One number is the expected answer: the count of lines in the material below containing the word "Resources".

[[ DATA EXCERPTS, beginning ]]

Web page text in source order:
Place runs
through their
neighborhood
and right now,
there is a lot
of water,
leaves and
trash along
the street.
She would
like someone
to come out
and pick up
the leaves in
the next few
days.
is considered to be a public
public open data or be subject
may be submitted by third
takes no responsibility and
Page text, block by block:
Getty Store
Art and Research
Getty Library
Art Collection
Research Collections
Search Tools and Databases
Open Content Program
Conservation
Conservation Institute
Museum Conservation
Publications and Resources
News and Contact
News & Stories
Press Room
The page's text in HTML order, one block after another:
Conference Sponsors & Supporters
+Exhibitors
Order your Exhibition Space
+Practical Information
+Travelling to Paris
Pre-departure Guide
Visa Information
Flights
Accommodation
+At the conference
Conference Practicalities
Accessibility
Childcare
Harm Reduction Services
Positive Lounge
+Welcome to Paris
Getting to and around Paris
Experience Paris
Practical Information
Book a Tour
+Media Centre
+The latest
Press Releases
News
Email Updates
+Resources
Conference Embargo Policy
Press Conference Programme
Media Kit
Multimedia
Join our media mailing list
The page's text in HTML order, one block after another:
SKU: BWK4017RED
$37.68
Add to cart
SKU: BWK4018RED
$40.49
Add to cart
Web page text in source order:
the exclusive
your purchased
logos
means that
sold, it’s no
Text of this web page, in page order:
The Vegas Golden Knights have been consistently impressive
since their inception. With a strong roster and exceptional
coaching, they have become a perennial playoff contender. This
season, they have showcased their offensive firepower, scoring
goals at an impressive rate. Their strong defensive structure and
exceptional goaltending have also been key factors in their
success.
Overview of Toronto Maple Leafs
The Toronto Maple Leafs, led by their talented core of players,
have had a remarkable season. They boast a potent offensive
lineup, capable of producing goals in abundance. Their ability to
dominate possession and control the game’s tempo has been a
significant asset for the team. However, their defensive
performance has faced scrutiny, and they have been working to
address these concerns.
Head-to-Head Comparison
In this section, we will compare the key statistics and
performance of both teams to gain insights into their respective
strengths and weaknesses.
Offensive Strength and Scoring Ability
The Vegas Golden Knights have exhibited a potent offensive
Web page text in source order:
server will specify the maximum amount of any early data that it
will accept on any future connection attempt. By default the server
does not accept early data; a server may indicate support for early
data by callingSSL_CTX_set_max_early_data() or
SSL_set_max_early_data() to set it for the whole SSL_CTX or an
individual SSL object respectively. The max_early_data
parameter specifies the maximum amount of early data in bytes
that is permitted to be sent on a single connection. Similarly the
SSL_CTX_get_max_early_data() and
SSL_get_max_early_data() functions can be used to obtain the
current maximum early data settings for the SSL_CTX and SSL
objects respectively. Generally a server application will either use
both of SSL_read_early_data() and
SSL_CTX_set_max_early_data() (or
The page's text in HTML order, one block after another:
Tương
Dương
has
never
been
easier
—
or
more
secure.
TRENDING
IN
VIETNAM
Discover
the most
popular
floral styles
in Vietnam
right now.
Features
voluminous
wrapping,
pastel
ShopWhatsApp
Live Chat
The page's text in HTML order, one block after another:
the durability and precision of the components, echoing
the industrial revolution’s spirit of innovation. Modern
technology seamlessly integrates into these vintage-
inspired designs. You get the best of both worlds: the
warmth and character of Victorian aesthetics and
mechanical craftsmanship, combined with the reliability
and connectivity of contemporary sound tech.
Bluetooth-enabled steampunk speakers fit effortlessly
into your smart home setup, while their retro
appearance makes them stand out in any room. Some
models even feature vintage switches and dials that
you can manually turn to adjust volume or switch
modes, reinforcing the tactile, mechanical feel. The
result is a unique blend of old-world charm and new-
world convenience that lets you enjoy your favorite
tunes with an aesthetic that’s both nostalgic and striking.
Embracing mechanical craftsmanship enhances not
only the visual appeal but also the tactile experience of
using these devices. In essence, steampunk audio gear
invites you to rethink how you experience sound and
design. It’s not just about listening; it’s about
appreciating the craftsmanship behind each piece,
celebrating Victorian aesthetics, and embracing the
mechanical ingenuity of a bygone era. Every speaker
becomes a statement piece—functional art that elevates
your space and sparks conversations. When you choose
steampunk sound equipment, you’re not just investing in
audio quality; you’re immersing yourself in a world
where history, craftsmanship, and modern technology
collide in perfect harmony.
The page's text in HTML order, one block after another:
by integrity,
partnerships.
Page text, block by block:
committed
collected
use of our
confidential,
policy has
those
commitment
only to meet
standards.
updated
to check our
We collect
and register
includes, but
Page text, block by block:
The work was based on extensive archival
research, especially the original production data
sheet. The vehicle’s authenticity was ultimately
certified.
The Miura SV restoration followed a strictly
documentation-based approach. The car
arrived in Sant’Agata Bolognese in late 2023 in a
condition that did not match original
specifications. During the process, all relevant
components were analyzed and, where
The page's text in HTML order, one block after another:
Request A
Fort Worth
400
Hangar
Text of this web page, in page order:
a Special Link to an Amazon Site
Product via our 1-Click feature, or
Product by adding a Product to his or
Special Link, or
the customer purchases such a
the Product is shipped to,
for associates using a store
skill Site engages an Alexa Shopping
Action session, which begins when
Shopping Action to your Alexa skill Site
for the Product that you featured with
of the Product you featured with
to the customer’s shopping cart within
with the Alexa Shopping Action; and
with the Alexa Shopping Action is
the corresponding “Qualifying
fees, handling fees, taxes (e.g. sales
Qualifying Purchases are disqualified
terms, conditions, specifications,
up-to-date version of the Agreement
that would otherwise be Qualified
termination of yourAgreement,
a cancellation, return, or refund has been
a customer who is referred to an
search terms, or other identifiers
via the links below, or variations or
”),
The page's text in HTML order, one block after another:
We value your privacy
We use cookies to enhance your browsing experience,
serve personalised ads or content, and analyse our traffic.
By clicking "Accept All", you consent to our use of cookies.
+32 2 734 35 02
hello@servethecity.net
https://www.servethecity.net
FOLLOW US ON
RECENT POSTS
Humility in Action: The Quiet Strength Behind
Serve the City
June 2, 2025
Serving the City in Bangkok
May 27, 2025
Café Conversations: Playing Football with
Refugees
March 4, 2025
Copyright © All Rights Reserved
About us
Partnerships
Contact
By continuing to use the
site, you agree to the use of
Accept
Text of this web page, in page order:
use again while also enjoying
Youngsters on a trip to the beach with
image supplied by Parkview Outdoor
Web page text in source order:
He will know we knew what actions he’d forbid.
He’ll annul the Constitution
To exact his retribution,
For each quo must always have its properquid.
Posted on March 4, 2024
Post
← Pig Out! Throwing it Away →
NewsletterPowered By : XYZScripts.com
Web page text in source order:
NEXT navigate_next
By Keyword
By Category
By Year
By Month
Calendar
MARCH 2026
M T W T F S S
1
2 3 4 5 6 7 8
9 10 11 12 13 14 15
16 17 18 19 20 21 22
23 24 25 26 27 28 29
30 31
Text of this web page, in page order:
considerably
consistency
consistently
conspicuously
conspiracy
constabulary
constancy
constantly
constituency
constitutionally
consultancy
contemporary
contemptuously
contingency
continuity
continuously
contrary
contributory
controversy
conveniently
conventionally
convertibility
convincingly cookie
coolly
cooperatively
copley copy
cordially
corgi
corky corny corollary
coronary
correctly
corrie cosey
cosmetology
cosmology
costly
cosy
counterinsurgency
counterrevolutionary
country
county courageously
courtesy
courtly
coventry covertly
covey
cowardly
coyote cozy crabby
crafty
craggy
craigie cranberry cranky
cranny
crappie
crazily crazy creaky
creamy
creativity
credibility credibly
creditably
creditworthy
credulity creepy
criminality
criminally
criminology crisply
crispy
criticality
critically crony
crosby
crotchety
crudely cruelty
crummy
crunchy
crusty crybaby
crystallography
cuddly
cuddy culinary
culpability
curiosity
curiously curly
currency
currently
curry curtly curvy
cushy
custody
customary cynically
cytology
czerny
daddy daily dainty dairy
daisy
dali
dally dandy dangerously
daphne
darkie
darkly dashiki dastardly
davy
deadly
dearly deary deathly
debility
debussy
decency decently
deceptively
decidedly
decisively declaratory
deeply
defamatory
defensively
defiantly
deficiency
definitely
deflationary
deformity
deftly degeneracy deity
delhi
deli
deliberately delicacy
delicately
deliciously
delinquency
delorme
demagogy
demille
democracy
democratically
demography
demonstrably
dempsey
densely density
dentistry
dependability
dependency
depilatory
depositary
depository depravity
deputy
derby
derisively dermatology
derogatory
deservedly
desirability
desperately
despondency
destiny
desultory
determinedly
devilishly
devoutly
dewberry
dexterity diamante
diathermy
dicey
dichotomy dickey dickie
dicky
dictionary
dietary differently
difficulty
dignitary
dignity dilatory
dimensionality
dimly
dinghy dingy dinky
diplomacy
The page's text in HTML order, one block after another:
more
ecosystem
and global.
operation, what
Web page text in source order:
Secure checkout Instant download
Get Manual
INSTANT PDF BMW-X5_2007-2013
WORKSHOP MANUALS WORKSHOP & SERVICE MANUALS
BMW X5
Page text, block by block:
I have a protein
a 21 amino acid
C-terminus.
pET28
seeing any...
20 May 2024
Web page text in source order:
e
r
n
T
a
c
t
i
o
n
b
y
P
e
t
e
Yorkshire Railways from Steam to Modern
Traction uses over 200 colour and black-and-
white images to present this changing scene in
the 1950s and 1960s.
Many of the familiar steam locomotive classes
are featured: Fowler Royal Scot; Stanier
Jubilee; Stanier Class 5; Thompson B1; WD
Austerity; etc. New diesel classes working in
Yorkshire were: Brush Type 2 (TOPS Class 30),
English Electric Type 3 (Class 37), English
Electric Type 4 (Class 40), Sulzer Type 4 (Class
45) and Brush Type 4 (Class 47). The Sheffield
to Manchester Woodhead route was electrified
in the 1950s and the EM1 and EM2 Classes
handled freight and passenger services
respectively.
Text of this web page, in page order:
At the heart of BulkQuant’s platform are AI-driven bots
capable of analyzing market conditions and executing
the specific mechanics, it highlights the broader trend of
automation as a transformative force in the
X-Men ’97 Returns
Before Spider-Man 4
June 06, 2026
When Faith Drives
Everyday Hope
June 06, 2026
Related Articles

[[ DATA EXCERPTS, end ]]

● **ANSWER AREA**
2